From: Greg.Puckett(at)united.com
Date: Dec 22, 2003
Subject: Shield termination KCS55A/KI525A
Hello, I'm hoping someone can recommend where to attach the shield terminations for a KI525A HSI. I've seen photo's (cannot find link) that show the shield terminations attached to the screw on the KI525's connector strain relief. I'm really not happy with this because the strain relief is just floating in the slot of the back shell and the back shell itself is only attached electrically to the connector alignment/keying posts (still just floating). Thanks, Greg Puckett RV-8 80081 slooooow build ________________________________________________________________________________
From: Greg.Puckett(at)united.com
Date: Dec 22, 2003
Subject: KG102 pin out and/or internal P.S. schematic
Hello, I need some help with my KCS55A/CNX80 installation.
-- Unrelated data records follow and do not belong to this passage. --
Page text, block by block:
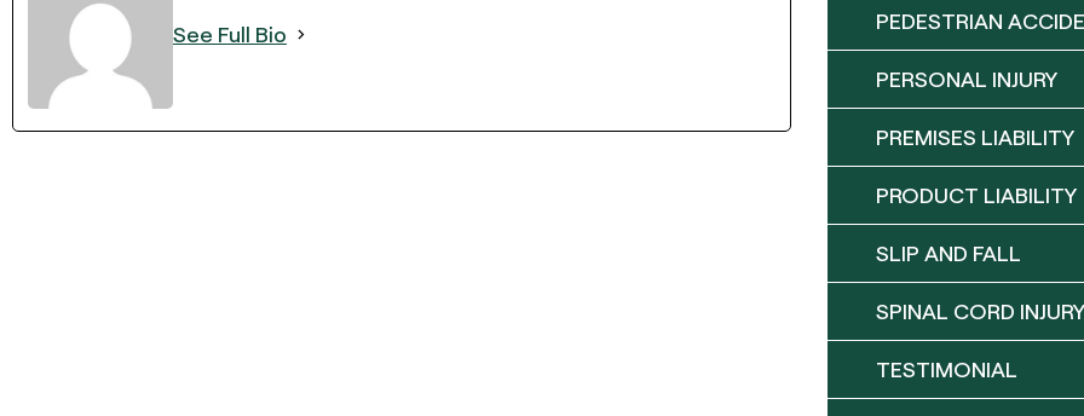
See Full Bio PEDESTRIAN
PERSONAL INJURY
PREMISES LIABILITY
PRODUCT LIABILITY
SLIP AND FALL
SPINAL CORD INJURY
TESTIMONIAL
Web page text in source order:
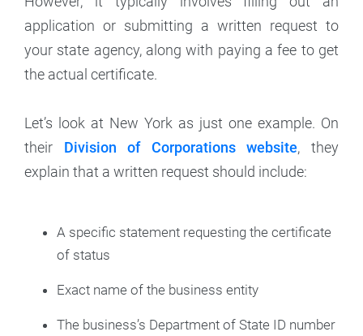
application or submitting a written request to
your state agency, along with paying a fee to get
the actual certificate.
Let’s look at New York as just one example. On
their Division of Corporations website, they
explain that a written request should include:
A specific statement requesting the certificate
of status
Exact name of the business entity
The business’s Department of State ID number
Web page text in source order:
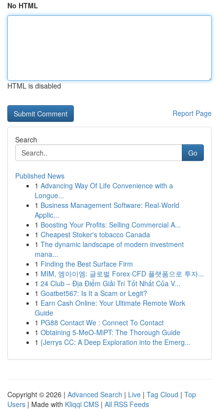
No HTML
HTML is disabled
Report Page
Search
Go
Published News
1 Advancing Way Of Life Convenience with a
Longue...
1 Business Management Software: Real-World
Applic...
1 Boosting Your Profits: Selling Commercial A...
1 Cheapest Stoker's tobacco Canada
1 The dynamic landscape of modern investment
mana...
1 Finding the Best Surface Firm
1 MIM, 엠아이엠: 글로벌 Forex·CFD 플랫폼으로 투자...
1 24 Club – Địa Điểm Giải Trí Tốt Nhất Của V...
1 Goatbet567: Is It a Scam or Legit?
1 Earn Cash Online: Your Ultimate Remote Work
Guide
1 PG88 Contact We : Connect To Contact
1 Obtaining 5-MeO-MiPT: The Thorough Guide
1 {Jerrys CC: A Deep Exploration into the Emerg...
Copyright © 2026 | Advanced Search | Live | Tag Cloud | Top
Users | Made with Kliqqi CMS | All RSS Feeds

My KI525A has the HDG bootstrap syncro out and I'd like to utilize it to feed the HDG xyz in for the CNX80 only. Someone at a local avionics shop told me I do not have to buy a 26VAC 400HZ inverter that the KG102A has 400HZ 26VAC out and is just not shown on the KCS55 install docs. I have the KCS55 install manual and it does not show it. I'm wondering if anyone has access to a KG102A component Maint. manual. I've been told the 26vac high out is pin p but I'm not sure what I should use as a 26VAC lo (C). I would like some assurance that driving the primary coil for the bootstrap in the 525 HSI will not demand too much from the AC power supply in the remote gyro. I was told just to use case GND for the (L) side and the shield too. I'm pretty sure the CNX80 ref and xyz inputs are high impedance but I'm wondering if the primary in the 525A will draw more than the remote gyro power supply can handle. Thanks Greg Puckett Elizabeth, Colorado RV8 80081 ________________________________________________________________________________
Date: Dec 22, 2003
From: "Robert L. Nuckolls, III" <bob.nuckolls(at)cox.net>
Subject: Choices, choices, choices . . .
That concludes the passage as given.